The bread that they ate was flat, unleavened bread. True, it could be made quickly as there is no waiting for the dough to rise, but there was something deeper going on. It wasn’t sufficient to simply exclude leaven from the Passover bread. Part of the Passover tradition was to literally search and sweep the house clean of any traces of leaven. That’s because leaven was a traditional symbol for sin and impurity. So Jesus takes the bread, holds it up and blesses it and declares, “This is my body.” Perfect, and untainted. He held it up, and broke it. Of course this had been done for a long time, but never before had the action been so visceral. “This is my body.” Snap. Now concrete was Jesus’ assertion, “I am the bread of life.” Never before had it been offered literally or so simply.

In the same way he took the cup, as had been done so many times before. And yet this time he gave it new meaning, “This is my blood of the new covenant.” A covenant is much more than a promise or contract. It defines in an immutable way a relationship. The old covenant, to which Jesus is alluding, is the covenant that God made with his people on Mount Sinai. Moses was given a code by which Israel must live, and if they did so God would call them his own, and he would be their God.

The trouble is, Israel couldn’t hold up its end of the covenant. The history of Israel is the history of people running from God, until they were destitute and broken. Then they would call out to God, and He would restore them. And lest we judge the Israelites too harshly, let’s consider if our own histories with God are much different.

The failure of the old covenant wasn’t news to anyone. In fact, Jesus was bringing to fulfillment the promise God made to the prophet Jeremiah:

“The time is coming,” declares the LORD, “when I will make a new covenant with the house of Israel and with the house of Judah. It will not be like the covenant I made with their forefathers when I took them by the hand to lead them out of Egypt, because they broke my covenant, though I was a husband to them,” declares the LORD.
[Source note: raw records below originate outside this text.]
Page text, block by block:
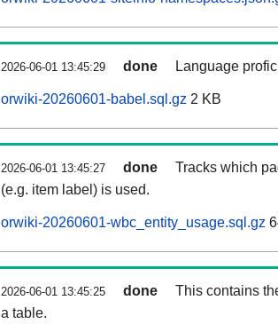
2026-06-01 13:45:29 done Language
orwiki-20260601-babel.sql.gz 2 KB
2026-06-01 13:45:27 done
Tracks which
(e.g. item label) is used.
orwiki-20260601-wbc_entity_usage.sql.gz
2026-06-01 13:45:25 done
This contains
a table.

“This is the covenant I will make with the house of Israel after that time,” declares the LORD. “I will put my law in their minds and write it on their hearts. I will be their God, and they will be my people. No longer will a man teach his neighbor, or a man his brother, saying, ‘Know the LORD,’ because they will all know me, from the least of them to the greatest,” declares the LORD. “For I will forgive their wickedness and will remember their sins no more.”
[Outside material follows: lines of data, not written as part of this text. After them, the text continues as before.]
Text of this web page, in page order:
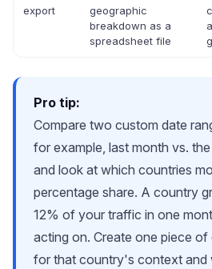
export
geographic
breakdown as a
spreadsheet file
Pro tip:
Compare two custom date
for example, last month vs.
and look at which countries
percentage share. A country
12% of your traffic in one
acting on. Create one piece
for that country's context and
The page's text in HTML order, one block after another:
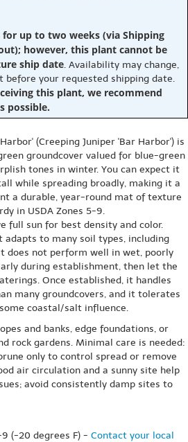
up to two weeks (via Shipping
however, this plant cannot be
ship date. Availability may change,
before your requested shipping date.
this plant, we recommend
possible.
(Creeping Juniper 'Bar Harbor') is
groundcover valued for blue-green
tones in winter. You can expect it
while spreading broadly, making it a
a durable, year-round mat of texture
in USDA Zones 5-9.
full sun for best density and color.
to many soil types, including
does not perform well in wet, poorly
during establishment, then let the
Once established, it handles
many groundcovers, and it tolerates
coastal/salt influence.
and banks, edge foundations, or
rock gardens. Minimal care is needed:
only to control spread or remove
air circulation and a sunny site help
avoid consistently damp sites to
(-20 degrees F) - Contact your local
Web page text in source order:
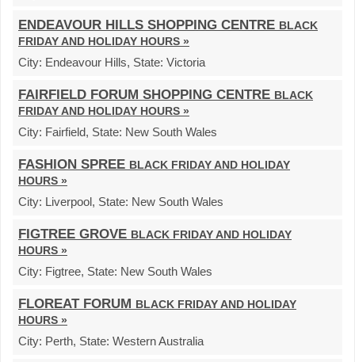
ENDEAVOUR HILLS SHOPPING CENTRE BLACK
FRIDAY AND HOLIDAY HOURS »
City: Endeavour Hills, State: Victoria
FAIRFIELD FORUM SHOPPING CENTRE BLACK
FRIDAY AND HOLIDAY HOURS »
City: Fairfield, State: New South Wales
FASHION SPREE BLACK FRIDAY AND HOLIDAY
HOURS »
City: Liverpool, State: New South Wales
FIGTREE GROVE BLACK FRIDAY AND HOLIDAY
HOURS »
City: Figtree, State: New South Wales
FLOREAT FORUM BLACK FRIDAY AND HOLIDAY
HOURS »
City: Perth, State: Western Australia

Covenants were sealed in blood, even as the covenant with Moses was. For the covenant to stand, a sacrifice must be made. And this new covenant would be sealed, not with the blood of bulls and oxen, but with the blood of the Lamb of God, with Jesus’ very blood. It is his blood that is the guarantee of the promise that God will forgive our wickedness and remember our sins no more.
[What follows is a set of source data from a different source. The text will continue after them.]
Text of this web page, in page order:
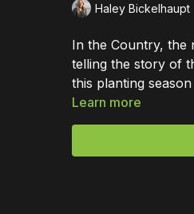
Haley Bickelhaupt
In the Country, the
telling the story of
this planting
Learn more
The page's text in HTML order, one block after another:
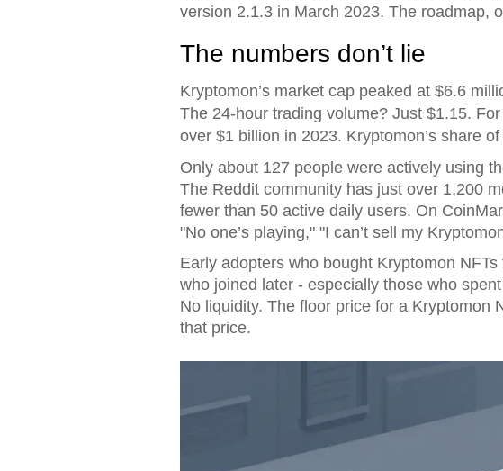
version 2.1.3 in March 2023. The roadmap,
The numbers don’t lie
Kryptomon’s market cap peaked at $6.6
The 24-hour trading volume? Just $1.15.
over $1 billion in 2023. Kryptomon’s share
Only about 127 people were actively using
The Reddit community has just over 1,200
fewer than 50 active daily users. On
"No one’s playing," "I can’t sell my
Early adopters who bought Kryptomon
who joined later - especially those who
No liquidity. The floor price for a Kryptomon
that price.
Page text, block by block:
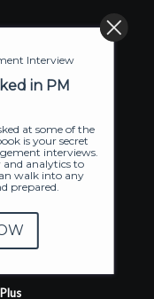
Interview
in PM
at some of the
is your secret
interviews.
analytics to
walk into any
prepared.
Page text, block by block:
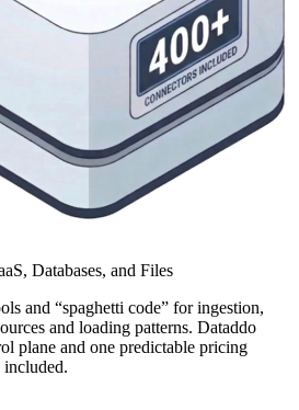
Databases, and Files
and “spaghetti code” for ingestion,
and loading patterns. Dataddo
plane and one predictable pricing
included.

Jesus was telling us that through his blood, the relationship between God and man was being radically and fundamentally changed. And so The Lamb offers to us his true body and blood for us to literally eat and drink. It is a meal that marks the end of our slavery to sin.

Not only that, but it also nourishes us for our journey through the wilderness to the Promised Land. Just like the first Passover meal gave the Israelites the strength to get up, and leave their old life behind and strain forward toward a better tomorrow, so the Lord’s Supper empowers us too.

The Christian journey is seldom an easy one, and although we know where we are ultimately going, there is a lot of struggle and uncertainty along the way. That’s why it is so important that we are fed by the Lamb of God. Without His Body and Blood, our own strength would give way long before we reach our destination.

So we join Jesus in the upper room, we draw near and take his very Body and Blood, and we remember the new covenant that God has made with us. We give thanks that He died in our place; that because of his blood shed for us death passes us over. We are brought out of our slavery to sin, and given the strength to face the wilderness of our world until we arrive at last in the Promised Land.